◆ **Entries provided**
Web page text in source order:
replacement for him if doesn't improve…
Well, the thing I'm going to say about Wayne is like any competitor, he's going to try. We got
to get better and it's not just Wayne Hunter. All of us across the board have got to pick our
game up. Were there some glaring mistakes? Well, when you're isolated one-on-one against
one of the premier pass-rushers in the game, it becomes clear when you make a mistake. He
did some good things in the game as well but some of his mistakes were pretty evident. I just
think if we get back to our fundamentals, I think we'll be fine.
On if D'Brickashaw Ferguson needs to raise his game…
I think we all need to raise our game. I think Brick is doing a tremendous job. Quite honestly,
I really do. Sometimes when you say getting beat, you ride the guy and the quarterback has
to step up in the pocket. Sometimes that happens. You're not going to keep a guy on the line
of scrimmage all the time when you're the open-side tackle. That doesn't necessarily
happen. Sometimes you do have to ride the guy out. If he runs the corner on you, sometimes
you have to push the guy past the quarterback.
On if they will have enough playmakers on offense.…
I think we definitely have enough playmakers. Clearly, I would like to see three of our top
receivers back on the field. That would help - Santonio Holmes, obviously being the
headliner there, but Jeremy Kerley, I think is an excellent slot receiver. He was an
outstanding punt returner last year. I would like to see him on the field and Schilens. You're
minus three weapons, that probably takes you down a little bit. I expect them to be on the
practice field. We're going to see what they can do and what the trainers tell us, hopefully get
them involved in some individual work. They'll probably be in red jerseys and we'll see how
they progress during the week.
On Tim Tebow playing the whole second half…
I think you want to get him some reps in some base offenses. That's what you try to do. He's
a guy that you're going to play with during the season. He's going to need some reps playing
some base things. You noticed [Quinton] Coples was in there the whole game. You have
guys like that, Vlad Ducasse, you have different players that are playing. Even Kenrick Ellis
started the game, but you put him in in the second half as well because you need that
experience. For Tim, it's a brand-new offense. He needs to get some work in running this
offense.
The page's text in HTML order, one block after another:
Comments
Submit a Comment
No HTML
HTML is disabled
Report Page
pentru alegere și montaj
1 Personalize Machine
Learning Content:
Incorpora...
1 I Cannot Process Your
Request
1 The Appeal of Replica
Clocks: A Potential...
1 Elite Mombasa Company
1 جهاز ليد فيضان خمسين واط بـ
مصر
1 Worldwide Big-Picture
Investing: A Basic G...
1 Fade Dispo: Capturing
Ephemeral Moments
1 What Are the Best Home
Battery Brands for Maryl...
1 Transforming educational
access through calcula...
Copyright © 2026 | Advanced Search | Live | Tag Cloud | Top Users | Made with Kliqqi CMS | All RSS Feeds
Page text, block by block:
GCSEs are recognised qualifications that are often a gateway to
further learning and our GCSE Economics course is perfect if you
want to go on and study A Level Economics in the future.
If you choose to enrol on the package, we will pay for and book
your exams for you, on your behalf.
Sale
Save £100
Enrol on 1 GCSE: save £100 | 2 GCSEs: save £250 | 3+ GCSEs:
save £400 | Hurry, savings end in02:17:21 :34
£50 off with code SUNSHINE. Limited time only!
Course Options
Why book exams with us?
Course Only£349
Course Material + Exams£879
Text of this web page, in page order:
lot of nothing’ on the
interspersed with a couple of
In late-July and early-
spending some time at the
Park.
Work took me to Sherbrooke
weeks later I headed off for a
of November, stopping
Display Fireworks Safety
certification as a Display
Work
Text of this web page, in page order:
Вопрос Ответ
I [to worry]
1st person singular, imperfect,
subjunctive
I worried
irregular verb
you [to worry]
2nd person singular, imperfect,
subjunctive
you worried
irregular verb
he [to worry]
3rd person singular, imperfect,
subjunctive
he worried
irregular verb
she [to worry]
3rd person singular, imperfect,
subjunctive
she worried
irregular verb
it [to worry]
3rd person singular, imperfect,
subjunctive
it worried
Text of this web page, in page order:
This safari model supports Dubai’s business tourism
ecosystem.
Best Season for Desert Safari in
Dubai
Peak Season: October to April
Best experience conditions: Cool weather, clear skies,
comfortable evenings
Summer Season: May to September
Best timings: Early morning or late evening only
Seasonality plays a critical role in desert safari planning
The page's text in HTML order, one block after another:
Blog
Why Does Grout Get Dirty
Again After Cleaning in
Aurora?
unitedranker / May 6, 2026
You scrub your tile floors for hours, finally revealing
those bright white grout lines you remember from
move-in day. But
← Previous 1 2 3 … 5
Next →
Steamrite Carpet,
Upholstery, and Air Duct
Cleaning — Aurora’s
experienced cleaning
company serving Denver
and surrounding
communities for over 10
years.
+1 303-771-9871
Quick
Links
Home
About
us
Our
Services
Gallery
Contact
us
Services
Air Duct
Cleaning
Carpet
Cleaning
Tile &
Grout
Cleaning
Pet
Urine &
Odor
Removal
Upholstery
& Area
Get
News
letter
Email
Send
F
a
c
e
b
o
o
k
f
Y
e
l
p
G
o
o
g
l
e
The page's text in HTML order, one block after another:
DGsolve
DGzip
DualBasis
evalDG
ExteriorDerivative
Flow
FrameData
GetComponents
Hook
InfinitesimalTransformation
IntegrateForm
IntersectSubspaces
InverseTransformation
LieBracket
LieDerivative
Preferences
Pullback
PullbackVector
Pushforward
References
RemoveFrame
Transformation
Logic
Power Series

◆ **Exercise requirements**
Only the lines from the first line of the material above through the line that contains "to get better" should be quoted, each one exactly.

◆ **Answer for this exercise**
Web page text in source order:
replacement for him if doesn't improve…
Well, the thing I'm going to say about Wayne is like any competitor, he's going to try. We got
to get better and it's not just Wayne Hunter. All of us across the board have got to pick our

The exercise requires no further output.